THERE'S this strange American custom (which I think I've mentioned before) where people bring in chocolate and sweets and leave them on their desks for others to help themselves. I've been helping myself to them for months out of the jar one of the advertising girls has and the other day I suddenly felt guilty for all the choccy I've nicked and put a couple of dollars in the jar for her to buy more.

Now there's been a few problems in the past which mainly revolve around the fact that the bowl is frequently filled with Reese's candy. Far from being a good thing, this is a disaster on a par with the Star Wars prequels. For while Reese's make chocolate, they feel the need to add peanut butter to it.

Now excuse me if I go off on a tangent (it's my website so screw you) but I have a question: Who in the name of cocking Christ thought chocolate and peanut butter go together? It's bastard horrible. It's an idea up there with giving Jeffrey Dahmer a big knife, a cooking stove and a Boy Scout.
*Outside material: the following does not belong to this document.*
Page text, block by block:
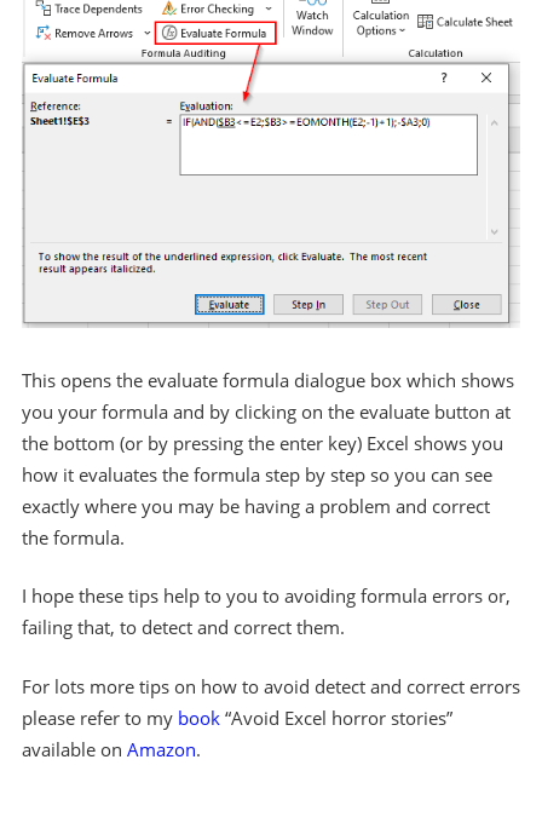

Put it this way: At no point have I ever looked at, say, a Yorkie and thought, "what that big bar of delicious chocolate really needs is to be plastered in peanut butter." When I buy Ev a box of chocolates (which I never have, but that's not the point) I don't think, "I know - I'll improve the taste and texture of these $25 choccies by dipping them in Von's own-brand extra-chunky peanut butter." (What I think is, "Christ, I could have got a toy Mini instead.") Hey, I know - try it for yourself. Get some chocolate. Plaster it in peanut butter. Eat it. Want to puke? Welcome to my world.

So tonight I feel like something sweet and went to get some choccy. To my delight there were Rolos in there (I didn't know you could get Rolos in the States. I still can't find a sodding Mars bar though) and I grabbed a couple and returned to my desk. Upon opening the wrapping paper, I found this:


rolo


Christ on a bike, how old is this Rolo? It looks like it belongs in the Egyptian section of the British Museum. I didn't put $2 in the jar and go without a pack of crisps for this. I was hoping for bite-size Mounds (sort of like a Bounty but with almonds) or something. But not ancient Rolos. So I left a note in the bowl:


candy jar


I did debate adding "or the puppy gets it" but I think I've made my point.

ON ANOTHER note, sorry for not keeping this updated but I've been through a series of mood swings recently thanks to nicotine withdrawal. However, as I'm now coming up to my 11th week since giving up the urge to kill is subsiding, meaning I should be spending more time updating the site and less wanting to kill every last one of you.